Supplied material Start Marker

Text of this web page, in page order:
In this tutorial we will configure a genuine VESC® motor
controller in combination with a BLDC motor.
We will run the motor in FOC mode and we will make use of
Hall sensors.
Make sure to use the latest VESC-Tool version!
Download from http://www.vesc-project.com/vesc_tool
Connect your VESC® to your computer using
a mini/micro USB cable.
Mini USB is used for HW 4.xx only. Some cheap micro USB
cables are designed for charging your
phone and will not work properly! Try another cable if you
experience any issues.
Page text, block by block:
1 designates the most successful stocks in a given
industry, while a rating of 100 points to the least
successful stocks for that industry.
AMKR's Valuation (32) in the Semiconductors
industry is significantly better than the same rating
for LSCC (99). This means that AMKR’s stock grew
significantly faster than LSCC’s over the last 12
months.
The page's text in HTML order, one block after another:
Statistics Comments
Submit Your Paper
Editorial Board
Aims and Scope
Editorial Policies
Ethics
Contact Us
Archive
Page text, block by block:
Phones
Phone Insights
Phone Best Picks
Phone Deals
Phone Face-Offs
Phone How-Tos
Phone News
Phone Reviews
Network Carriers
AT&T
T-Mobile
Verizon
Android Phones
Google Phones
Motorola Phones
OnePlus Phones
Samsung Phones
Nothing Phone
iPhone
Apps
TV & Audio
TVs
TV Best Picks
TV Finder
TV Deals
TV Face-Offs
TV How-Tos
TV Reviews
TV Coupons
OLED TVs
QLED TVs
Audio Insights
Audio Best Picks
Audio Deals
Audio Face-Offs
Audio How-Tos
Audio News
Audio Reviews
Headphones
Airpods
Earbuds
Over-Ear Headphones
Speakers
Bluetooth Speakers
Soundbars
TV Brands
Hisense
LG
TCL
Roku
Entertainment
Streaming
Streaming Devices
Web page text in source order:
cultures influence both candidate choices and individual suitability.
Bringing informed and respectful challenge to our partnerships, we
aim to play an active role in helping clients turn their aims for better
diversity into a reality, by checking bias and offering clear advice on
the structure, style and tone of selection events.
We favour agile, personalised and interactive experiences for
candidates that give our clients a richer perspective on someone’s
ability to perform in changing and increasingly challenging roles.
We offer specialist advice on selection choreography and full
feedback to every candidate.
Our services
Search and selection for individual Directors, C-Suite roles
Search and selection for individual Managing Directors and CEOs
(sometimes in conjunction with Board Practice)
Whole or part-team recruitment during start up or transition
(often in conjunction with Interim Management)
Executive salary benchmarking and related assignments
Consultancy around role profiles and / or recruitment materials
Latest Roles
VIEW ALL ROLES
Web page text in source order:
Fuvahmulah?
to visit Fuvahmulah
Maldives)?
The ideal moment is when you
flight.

Supplied material End Marker

Exercise instructions:
Provide the number of lines in the records above that contain the word "AMKR", with no additional words.

Exercise answer:
2